How does this work? (URL question)

I’m confused by this url:

http://us.battle.net/sc2/en/forum/topic/375110697

The numbers at the end represent an actual file, right? Because it’s definitely not a directory (375110697 is not a directory, or else visiting http://us.battle.net/sc2/en/forum/topic/375110697/ with a slash on the end would bring you to the same page).

So I tried visiting http://us.battle.net/sc2/en/forum/topic/375110697.html
http://us.battle.net/sc2/en/forum/topic/375110697.php
http://us.battle.net/sc2/en/forum/topic/375110697.aspx

but no luck with any of them. What type of file is it, and how can I find out? How can I always be sure or check (from a coding standpoint, (i use PHP)) that a page URL ends in a file and not a directory?

Something like mod_rewrite will be occurring, where all the topics use the same page to load. That loading page then parses from the URL the number that’s there.

I see. So it’s kind of like using a “.php?post=375110697” at the end of a URL?

This is a lot to take in, but thank you very much I am going to read it.
In the mean time, do you know of any way off the top of your head how to detect if such a page does this? My main goal is to separate this kind of page from a page with a URL that is a directory at the end

e.g.: 
separate
[COLOR="Blue"]http://example.com/375110697[/COLOR] (an absolute page)
from
[COLOR="Blue"]http://example.com/directory[/COLOR] (a directory)

All you need to do is to create a directory called 375110697 in the http://us.battle.net/sc2/en/forum/topic directory and then put an index.htm page into it. When you use the full URL the index page will load. I tried it in another context and it worked fine.

I know that will work, but that’s not what I’m trying to accomplish. Thanks for trying though. What I need to do is be able to differentiate between a page using this method of absolute pages (in this case threads) and directories. Because usually absolute pages have a file extension at the end (e.g. example.com/about.html), but in this case, that is NOT the case.

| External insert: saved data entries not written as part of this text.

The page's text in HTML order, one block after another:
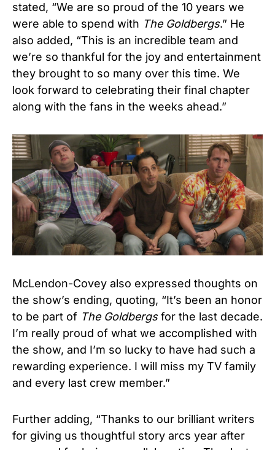
stated, “We are so proud of the 10 years we
were able to spend with The Goldbergs.” He
also added, “This is an incredible team and
we’re so thankful for the joy and entertainment
they brought to so many over this time. We
look forward to celebrating their final chapter
along with the fans in the weeks ahead.”
McLendon-Covey also expressed thoughts on
the show’s ending, quoting, “It’s been an honor
to be part of The Goldbergsfor the last decade.
I’m really proud of what we accomplished with
the show, and I’m so lucky to have had such a
rewarding experience. I will miss my TV family
and every last crew member.”
Further adding, “Thanks to our brilliant writers
for giving us thoughtful story arcs year after
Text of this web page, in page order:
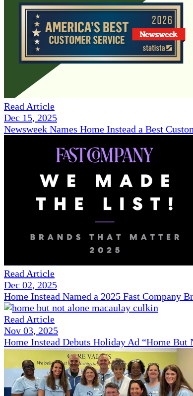
Read Article
Dec 15, 2025
Newsweek Names Home Instead a Best
Read Article
Dec 02, 2025
Home Instead Named a 2025 Fast Company
Read Article
Nov 03, 2025
Home Instead Debuts Holiday Ad “Home
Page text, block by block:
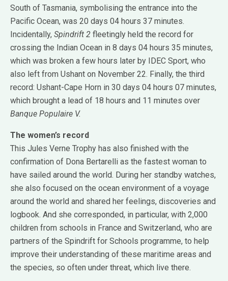
South of Tasmania, symbolising the entrance into the
Pacific Ocean, was 20 days 04 hours 37 minutes.
Incidentally, Spindrift 2 fleetingly held the record for
crossing the Indian Ocean in 8 days 04 hours 35 minutes,
which was broken a few hours later by IDEC Sport, who
also left from Ushant on November 22. Finally, the third
record: Ushant-Cape Horn in 30 days 04 hours 07 minutes,
which brought a lead of 18 hours and 11 minutes over
Banque Populaire V.
The women’s record
This Jules Verne Trophy has also finished with the
confirmation of Dona Bertarelli as the fastest woman to
have sailed around the world. During her standby watches,
she also focused on the ocean environment of a voyage
around the world and shared her feelings, discoveries and
logbook. And she corresponded, in particular, with 2,000
children from schools in France and Switzerland, who are
partners of the Spindrift for Schools programme, to help
improve their understanding of these maritime areas and
the species, so often under threat, which live there.
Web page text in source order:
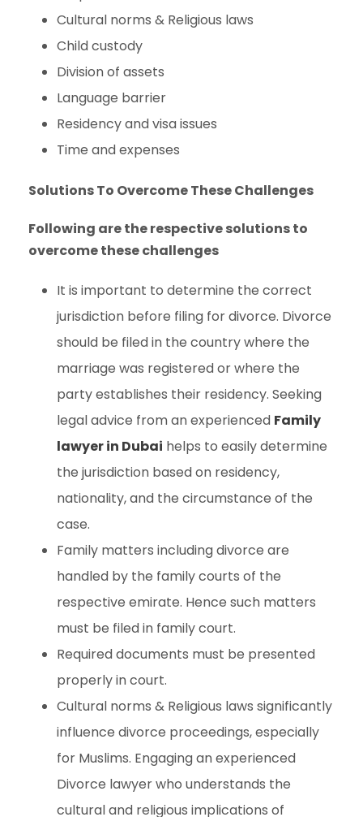
Cultural norms & Religious laws
Child custody
Division of assets
Language barrier
Residency and visa issues
Time and expenses
Solutions To Overcome These Challenges
Following are the respective solutions to
overcome these challenges
It is important to determine the correct
jurisdiction before filing for divorce. Divorce
should be filed in the country where the
marriage was registered or where the
party establishes their residency. Seeking
legal advice from an experienced Family
lawyer in Dubai helps to easily determine
the jurisdiction based on residency,
nationality, and the circumstance of the
case.
Family matters including divorce are
handled by the family courts of the
respective emirate. Hence such matters
must be filed in family court.
Required documents must be presented
properly in court.
Cultural norms & Religious laws significantly
influence divorce proceedings, especially
for Muslims. Engaging an experienced
Divorce lawyer who understands the
cultural and religious implications of
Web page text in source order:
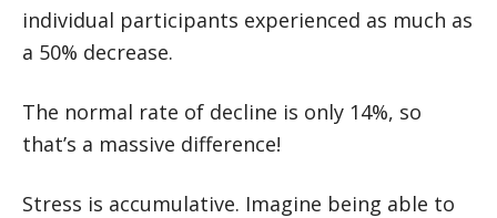
individual participants experienced as much as
a 50% decrease.
The normal rate of decline is only 14%, so
that’s a massive difference!
Stress is accumulative. Imagine being able to
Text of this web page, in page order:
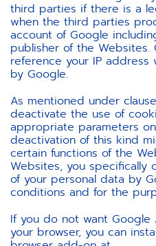
third parties if there is a
when the third parties
account of Google
publisher of the
reference your IP
by Google.
As mentioned under
deactivate the use of
appropriate parameters
deactivation of this kind
certain functions of the
Websites, you specifically
of your personal data by
conditions and for the
If you do not want
your browser, you can
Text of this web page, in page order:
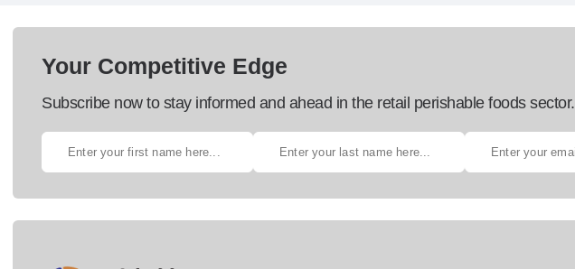
Your Competitive Edge
Subscribe now to stay informed and ahead in the retail perishable foods sector.
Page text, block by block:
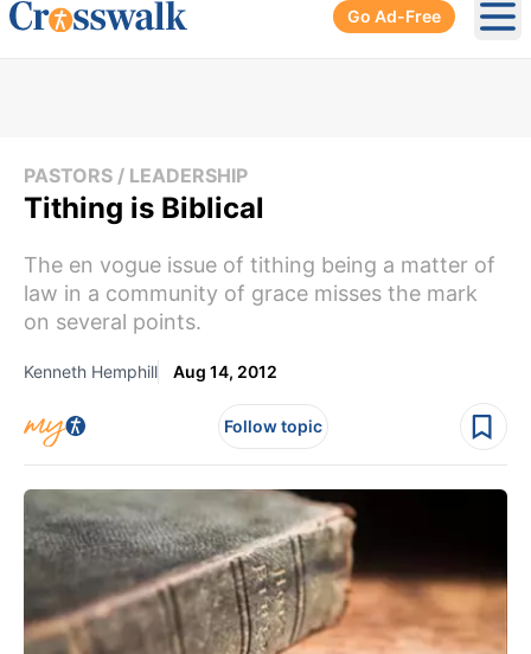
Go Ad-Free
PASTORS / LEADERSHIP
Tithing is Biblical
The en vogue issue of tithing being a matter of
law in a community of grace misses the mark
on several points.
Kenneth Hemphill Aug 14, 2012
Follow topic
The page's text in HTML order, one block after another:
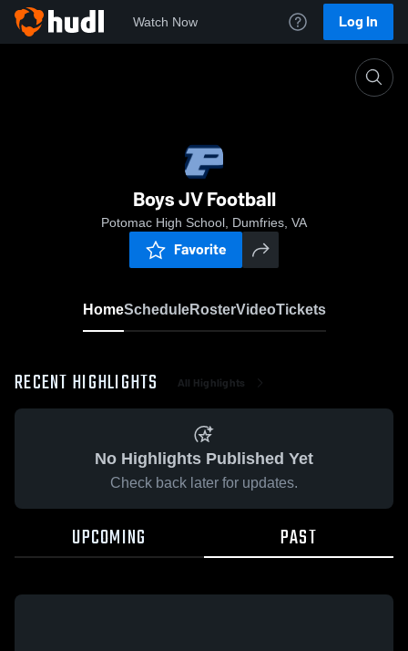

As far as I know it’s not possible to determine that kind of thing until you get in to intimate (non-public) with the server itself.

Sorry I’m not 100% sure I understood what you meant there. However, thank you for your feedback. :slight_smile:

If anybody does know the answer, I will always be wondering (I’ll be sure to post the answer if I figure it out).

What you are no doubt dealing with here are URLs output by a content management system (CMS), which is very common. That often means that none of those segments in the URL are really ‘folders’ in the traditional, ‘static’ website sense. Each CMS has its own way of delivering up content and writing URLs.

Just to add that there are pros and cons to this kind of URL rewriting.

The advantage is that it is easier to type in, and looks more user-friendly. The disadvantage is that if it masks the actual structure, that can cause problems for search engines and for users.

The problems are only really likely to come about when you get into multivariate queries. For example if you have a URL with a query structure like
website.com/products.php?type=printer&make=canon&use=officethe server will usually parse that exactly no matter what order you put the queries in, and search engines know that and can treat the URLs as equivalent. Whereas if you make it look like a static URL, by doing something like
website.com/products/printer/canon/office, Google will assume that’s a different page to website.com/products/office/canon/printer, even though it will work out as the same.

Equally, you should always be able to remove the last part of the URL and get a meaningful result, and not a “directory doesn’t exist” type error.

If you don’t have access to the server, the only way I can think of is to try the URL with and without a trailing slash, to see if it works both ways. If it does, it’s a directory. If it doesn’t, it’s a rewrite.